- Developer: Grip Games
- Publisher: Grip Games
- Platforms: PlayStation 3, Vita
- Release: NA: 8 October 2013; EU: 2 October 2013;
- Genre: Platform
- Modes: Single-player, multiplayer

= Atomic Ninjas =

2013 video game

Atomic Ninjas is a multiplayer 2.5D platform game developed by Czech company Grip Games. It was released for PlayStation 3 and PlayStation Vita. Grip Games planned to release Microsoft Windows and OS X versions; the game was greenlit on 27 November 2014, but is still unreleased as of 2018.

==Gameplay==
Players can choose if they want to play in split-screen or as an online game. The game also includes a single-player option. There are multiple modes such as deathmatch or capture the flag. Players can choose out of seven playable ninjas and seven arenas to play in.

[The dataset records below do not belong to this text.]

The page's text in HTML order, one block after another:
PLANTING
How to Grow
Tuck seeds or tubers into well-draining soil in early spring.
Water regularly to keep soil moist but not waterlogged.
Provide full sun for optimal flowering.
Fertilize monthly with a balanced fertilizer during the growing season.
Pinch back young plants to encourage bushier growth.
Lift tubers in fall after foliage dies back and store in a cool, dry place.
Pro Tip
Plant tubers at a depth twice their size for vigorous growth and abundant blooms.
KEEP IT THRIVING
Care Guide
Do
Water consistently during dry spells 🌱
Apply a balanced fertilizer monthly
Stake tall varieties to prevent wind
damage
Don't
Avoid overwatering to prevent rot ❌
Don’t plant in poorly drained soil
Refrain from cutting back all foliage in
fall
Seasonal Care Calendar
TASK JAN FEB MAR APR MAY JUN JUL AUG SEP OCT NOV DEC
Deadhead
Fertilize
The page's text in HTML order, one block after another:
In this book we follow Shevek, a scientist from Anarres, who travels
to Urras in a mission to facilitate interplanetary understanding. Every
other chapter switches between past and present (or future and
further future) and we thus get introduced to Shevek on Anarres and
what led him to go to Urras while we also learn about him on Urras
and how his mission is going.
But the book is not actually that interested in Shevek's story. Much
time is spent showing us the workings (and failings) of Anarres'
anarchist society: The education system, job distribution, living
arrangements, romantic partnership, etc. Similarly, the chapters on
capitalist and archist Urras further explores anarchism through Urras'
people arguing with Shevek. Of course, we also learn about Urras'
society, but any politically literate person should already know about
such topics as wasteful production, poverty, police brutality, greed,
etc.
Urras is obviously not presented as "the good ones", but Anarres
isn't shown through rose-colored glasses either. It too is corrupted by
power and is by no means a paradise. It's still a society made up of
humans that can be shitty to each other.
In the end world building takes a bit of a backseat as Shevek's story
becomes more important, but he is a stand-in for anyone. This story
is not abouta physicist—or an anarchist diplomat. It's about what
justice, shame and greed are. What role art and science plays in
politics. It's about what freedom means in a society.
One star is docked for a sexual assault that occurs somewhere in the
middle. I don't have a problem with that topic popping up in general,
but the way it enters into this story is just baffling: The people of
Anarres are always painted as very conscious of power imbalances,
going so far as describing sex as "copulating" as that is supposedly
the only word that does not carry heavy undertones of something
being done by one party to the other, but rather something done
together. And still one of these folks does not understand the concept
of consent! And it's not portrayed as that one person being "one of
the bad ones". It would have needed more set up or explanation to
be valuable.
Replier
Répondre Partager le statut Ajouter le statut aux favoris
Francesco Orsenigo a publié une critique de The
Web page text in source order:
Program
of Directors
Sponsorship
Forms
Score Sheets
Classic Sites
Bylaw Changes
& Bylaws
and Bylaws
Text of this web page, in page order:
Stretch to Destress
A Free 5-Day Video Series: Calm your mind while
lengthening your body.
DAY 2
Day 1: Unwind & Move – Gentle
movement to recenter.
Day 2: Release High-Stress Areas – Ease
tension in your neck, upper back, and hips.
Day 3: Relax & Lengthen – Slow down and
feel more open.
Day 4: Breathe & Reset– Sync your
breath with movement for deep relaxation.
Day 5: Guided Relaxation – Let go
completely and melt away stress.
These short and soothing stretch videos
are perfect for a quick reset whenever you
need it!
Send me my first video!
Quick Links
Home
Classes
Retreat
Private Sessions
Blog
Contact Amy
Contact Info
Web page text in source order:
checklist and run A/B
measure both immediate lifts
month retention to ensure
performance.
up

Players can't kill each other in direct fight but have to push their enemy into a trap, which is part of an arena. There are also skills that you can upgrade

==Characters==

=== Sergei, the Ninja ===
A drunkard and an atomic engineer who loves to sleep while at work. He is responsible for a nuclear disaster which he miraculously survived and became an atomic ninja. He is looking for the last rehabilitation center to cure himself. Personal quote: "The shovel is mightier than the sword!"

===Very Last Samurai===
The position of the Last Samurai goes from father to son in his family. He has no successors. Personal quote: "Honor. Respect. Karaoke."

===Masked Ninja===
He hides his face because it is ugly. He killed his tutor who asked him if he is hiding his face to protect himself from fear in his soul or to scare his enemies. No personal quote.

===Rogue Ninja===
He never became a master even though he is great at combat and invisible as a ghost. He always failed in the tea ceremony. It fueled him with rage. He kills every ninja master he meets. Personal quote: "Would you like some tea?"

===Old Monk===
He is old, wise, compassionate and gentle but has problems with prostate and ungrateful grandchildren. Personal quote: "I had something important to tell you, but I forgot what it was!"

===Psycho Ninja===
The end of the world made him more resilient, tougher, stronger and willing to live. On the other hand, it made him a blood-lusting, giggling, deranged maniac. Personal quote: "Can we cuddle afterwards?"

===Zombie===
He became an ugly monster. His muscles became a jelly and his skin started to rot. His only interest are brains. Personal quote: "Brains! Braaaaaains. Brrrrains? BRAINSSS!"

==Reception ==
The game received mixed or average reviews from critics. The most positive review came from PlayStation Universe which scored 75%. It praised portable gaming option, character and their super abilities. On the other hand, it criticised limited single-player and the design of arenas and low number of attacks.

The most negative review came from PlayStation LifeStyle which gave 30%. It criticised lack of content, repetitive gameplay, the visuals and bot system. On the other hand, it praised character design.